Abstract
Alzheimer’s disease is the leading cause of dementia in the elderly. It is characterized by progressive memory loss and deterioration of cognitive ability, as well as by the presence of two main histopathological abnormalities in the brain: the amyloid plaques and the neurofibrillary tangles. The first is composed mainly of the aggregated form of the amyloid-beta peptide, while the latter consists of neuronal cell bodies filled with the hyperphosphorylated form of the tau protein. Although several genetic risk factors have been identified, the pathological mechanism of this disease remains elusive.

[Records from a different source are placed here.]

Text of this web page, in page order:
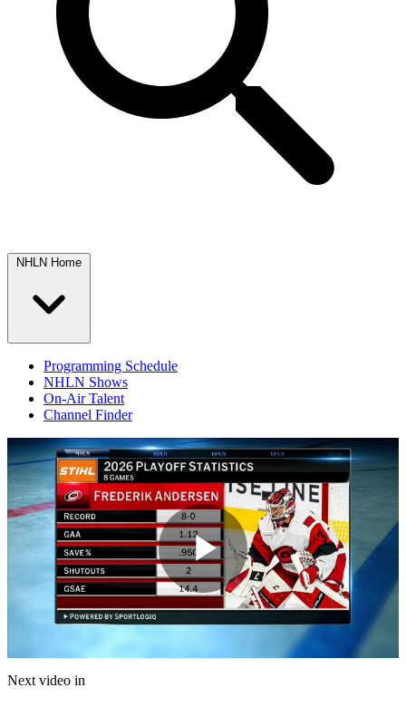
NHLN Home
Programming Schedule
NHLN Shows
On-Air Talent
Channel Finder
Play
Next video in
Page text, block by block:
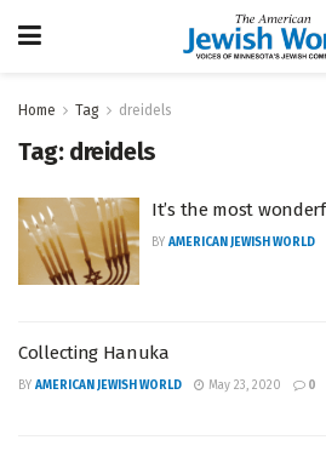
Home Tag dreidels
Tag: dreidels
It’s the most
BY AMERICAN JEWISH WORLD
Collecting Hanuka
BY AMERICAN JEWISH WORLD May 23, 2020 0
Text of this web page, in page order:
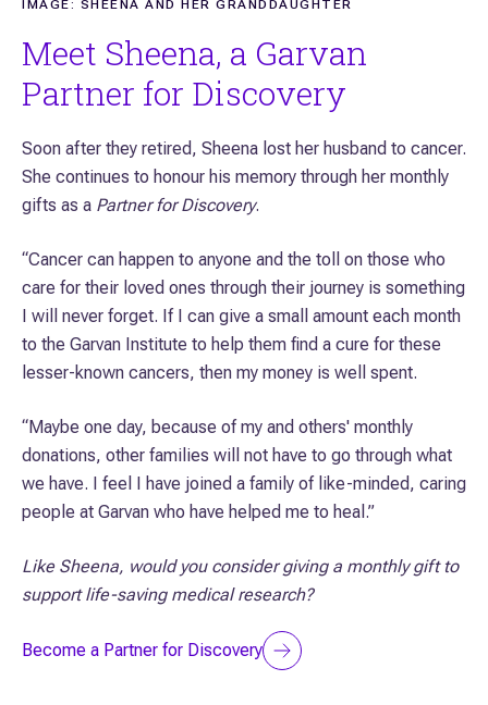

As a consequence, to the present moment there is no cure to this condition or treatment capable of reliably reversing its symptoms. Hereditary forms of the disease typically have an early onset, and are predominantly associated with mutations in the molecular machinery responsible for the metabolism of a protein known as amyloidprecursor protein. In spite of the strong evidence suggesting its involvement in the pathogenesis of Alzheimer’s disease, very little of the normal physiological role of this protein or its pathway is known. A second molecular pathway involved in many cases of neurodegenerative conditions, including Alzheimer’s disease, is the cytoskeletonassociated protein tau. Tau plays an important role in biological processes like axonal transport, and much is known about the molecular mechanisms of tau dysfunction in disease. However, the precise mechanisms by which both amyloid and tau molecular signaling pathways interact in the pathology are not fully understood. As a result, the lack of a clear picture of the molecular alterations underlying this disease has represented a barrier to the development of effective treatments. In this regard, the two available options approved by the U.S. Food and Drug Administration target mostly the symptoms and provide unsatisfactory results in the long term. Many research groups in both academia and industry have focused efforts in the development of new therapies capable of reversing the cognitive impairment of patients with Alzheimer’s disease. Several of the emerging therapies had severe side effects and disappointing outcomes in terms of improving cognitive levels. However, there are some therapies that have been showing more promising results. Further studies and clinical trials are still needed to fully address the risks and benefits of new treatments in Alzheimer’s disease.
Keywords: Alzheimer’s disease, amyloid, tau, treatment, Aβ, amyloid precursor, protein, neurofibrillary tangles, amyloid plaques, neuroinflammation, memory, learning, memantine, glutamate, NMDA receptors, AMPA receptors, long-term potentiation, synaptic transmission, insulin, oxidative stress, excitotoxicity.